### Activity:
Among the lines below, return each one that contains the word "under".

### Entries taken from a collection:
┄┄┄┄┄┄┄┄┄┄┄┄┄┄┄┄┄┄┄┄

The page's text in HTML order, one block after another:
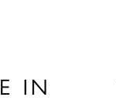
IN
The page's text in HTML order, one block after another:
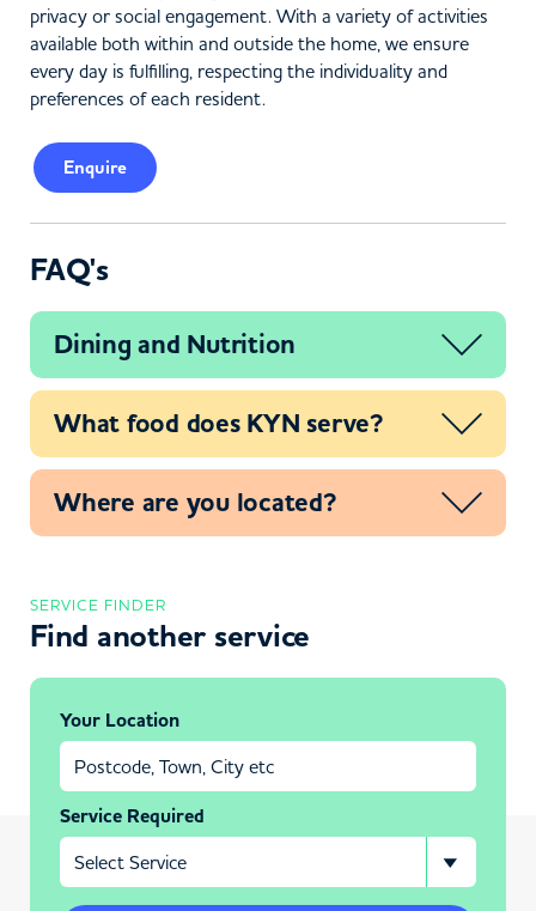
privacy or social engagement. With a variety of activities
available both within and outside the home, we ensure
every day is fulfilling, respecting the individuality and
preferences of each resident.
Enquire
FAQ's
Dining and Nutrition
What food does KYN serve?
Where are you located?
SERVICE FINDER
Find another service
Your Location
Service Required
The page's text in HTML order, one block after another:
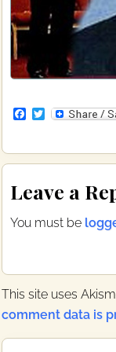
F
e
b
o
k
T
t
t
r
Reader
Leave a
You must be
This site uses
comment data is
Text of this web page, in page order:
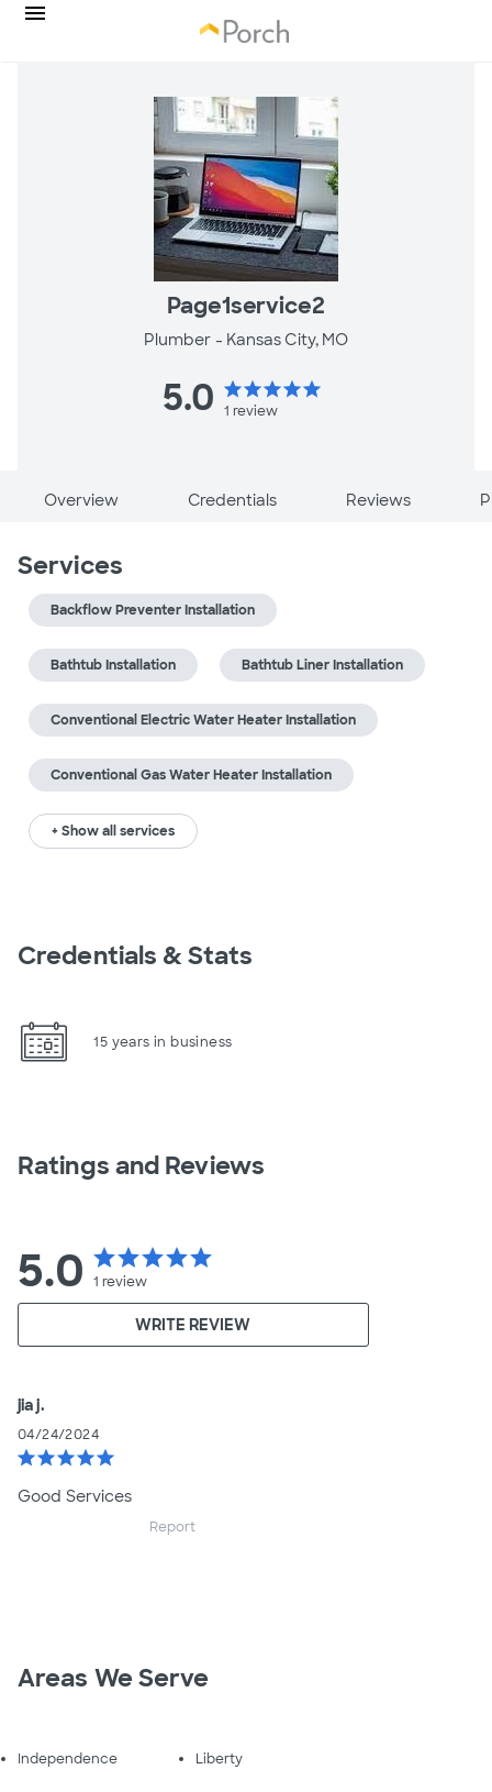
Page1service2
Plumber - Kansas City, MO
5.0 starstarstarstarstar
1 review
Overview Credentials Reviews
Services
Backflow Preventer Installation
Bathtub Installation Bathtub Liner Installation
Conventional Electric Water Heater Installation
Conventional Gas Water Heater Installation
+ Show all services
Credentials & Stats
15 years in business
Ratings and Reviews
5.0 starstarstarstarstar
1 review
WRITE REVIEW
jia j.
04/24/2024
starstarstarstarstar
Good Services
Report
Areas We Serve
Independence Liberty
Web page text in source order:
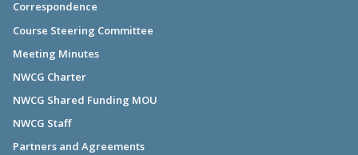
Correspondence
Course Steering Committee
Meeting Minutes
NWCG Charter
NWCG Shared Funding MOU
NWCG Staff
Partners and Agreements
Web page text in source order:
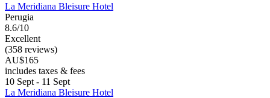
La Meridiana Bleisure Hotel
Perugia
8.6/10
Excellent
(358 reviews)
AU$165
includes taxes & fees
10 Sept - 11 Sept
La Meridiana Bleisure Hotel
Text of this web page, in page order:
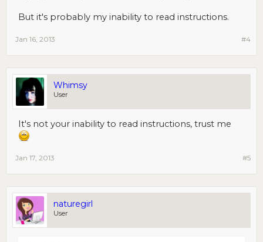
"Speakers are spelling out words. Now what?" Do you think it
But it's probably my inability to read instructions.
#4
Jan 16, 2013
Whimsy
User
It's not your inability to read instructions, trust me
#5
Jan 17, 2013
naturegirl
User
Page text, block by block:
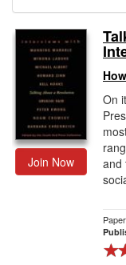
Gift Center
Join Now
On
and
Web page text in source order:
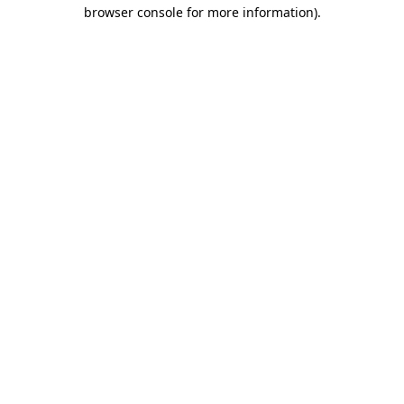
browser console for more information).
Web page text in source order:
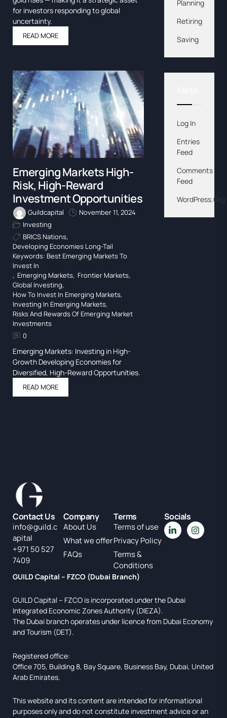
for investors responding to global
uncertainty.
READ MORE
Emerging Markets High-
Risk, High-Reward
Investment Opportunities
Guildcapital
November 11, 2024
Investing
BRICS Nations,
Developing Economies Long-Tail
Keywords: Best Emerging Markets To
Invest In
, Emerging Markets, Frontier Markets,
Global Investing,
How To Invest In Emerging Markets,
Investing In Emerging Markets,
Risks And Rewards Of Emerging Market
Investments
0
Emerging Markets: Investing in High-
Growth Developing Economies for
Diversified, High-Reward Opportunities.
READ MORE
Planning
Retiring
Saving
Log In
Entries
Feed
Comments
Feed
WordPress.org
Contact Us
info@guild.c
apital
+971 50 527
7409
Company
About Us
What we offer
FAQs
Terms
Terms of use
Privacy Policy
Terms &
Conditions
Socials
GUILD Capital – FZCO (Dubai Branch)
GUILD Capital – FZCO is incorporated under the Dubai
Integrated Economic Zones Authority (DIEZA).
The Dubai branch operates under licence from Dubai Economy
and Tourism (DET).
Registered office:
Office 705, Building 8, Bay Square, Business Bay, Dubai, United
Arab Emirates.
This website and its content are intended for informational
purposes only and do not constitute investment advice or an
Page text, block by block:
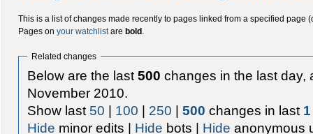
This is a list of changes made recently to pages linked from a specified page
Pages on your watchlistare bold.
Related changes
Below are the last500 changes in the last day,
November 2010.
Show last 50 | 100 | 250 |500 changes in last 1
Hide minor edits | Hide bots | Hide anonymous
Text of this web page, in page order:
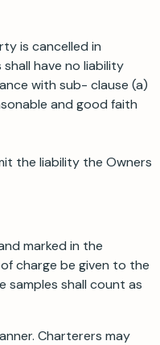
is cancelled in
have no liability
with sub- clause (a)
and good faith
the liability the Owners
marked in the
charge be given to the
samples shall count as
Charterers may
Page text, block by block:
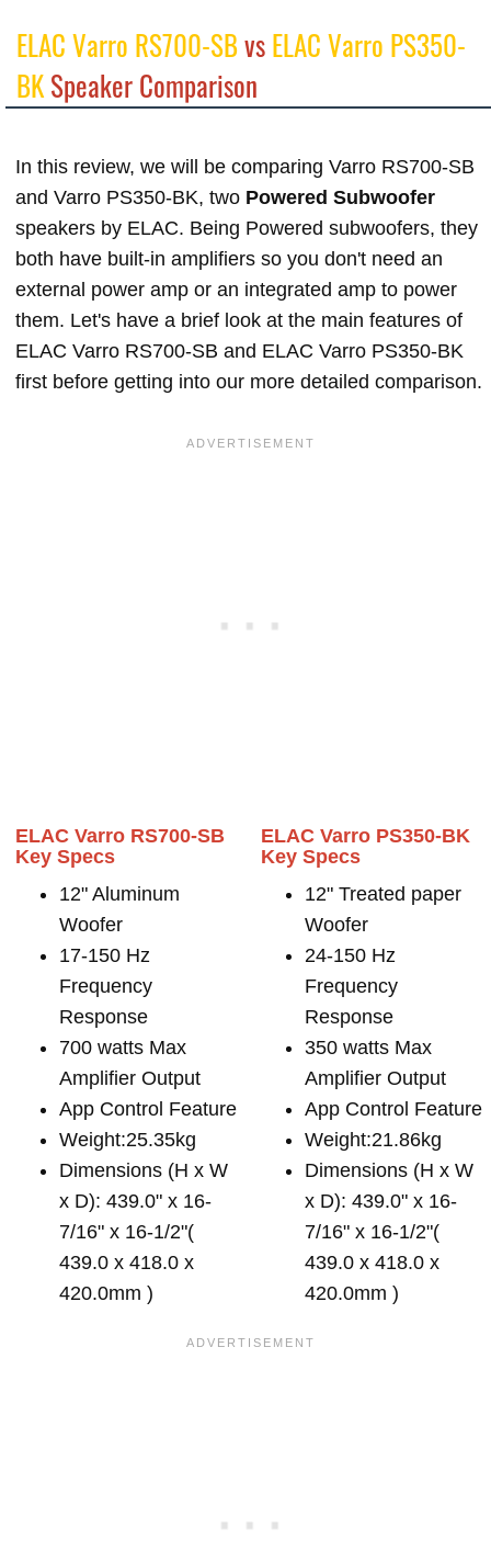
ELAC Varro RS700-SBvsELAC Varro PS350-
BKSpeaker Comparison
In this review, we will be comparing Varro RS700-SB
and Varro PS350-BK, two Powered Subwoofer
speakers by ELAC. Being Powered subwoofers, they
both have built-in amplifiers so you don't need an
external power amp or an integrated amp to power
them. Let's have a brief look at the main features of
ELAC Varro RS700-SB and ELAC Varro PS350-BK
first before getting into our more detailed comparison.
ELAC Varro RS700-SB
Key Specs
12" Aluminum
Woofer
17-150 Hz
Frequency
Response
700 watts Max
Amplifier Output
App Control Feature
Weight:25.35kg
Dimensions (H x W
x D): 439.0" x 16-
7/16" x 16-1/2"(
439.0 x 418.0 x
420.0mm )
ELAC Varro PS350-BK
Key Specs
12" Treated paper
Woofer
24-150 Hz
Frequency
Response
350 watts Max
Amplifier Output
App Control Feature
Weight:21.86kg
Dimensions (H x W
x D): 439.0" x 16-
7/16" x 16-1/2"(
439.0 x 418.0 x
420.0mm )
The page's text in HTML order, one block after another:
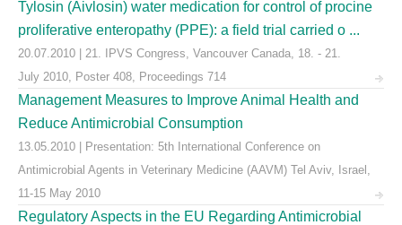
Tylosin (Aivlosin) water medication for control of procine
proliferative enteropathy (PPE): a field trial carried o ...
20.07.2010 | 21. IPVS Congress, Vancouver Canada, 18. - 21.
July 2010, Poster 408, Proceedings 714
Management Measures to Improve Animal Health and
Reduce Antimicrobial Consumption
13.05.2010 | Presentation: 5th International Conference on
Antimicrobial Agents in Veterinary Medicine (AAVM) Tel Aviv, Israel,
11-15 May 2010
Regulatory Aspects in the EU Regarding Antimicrobial

┄┄┄┄┄┄┄┄┄┄┄┄┄┄┄┄┄┄┄┄

### Response to this task:
GUILD Capital – FZCO is incorporated under the Dubai
The Dubai branch operates under licence from Dubai Economy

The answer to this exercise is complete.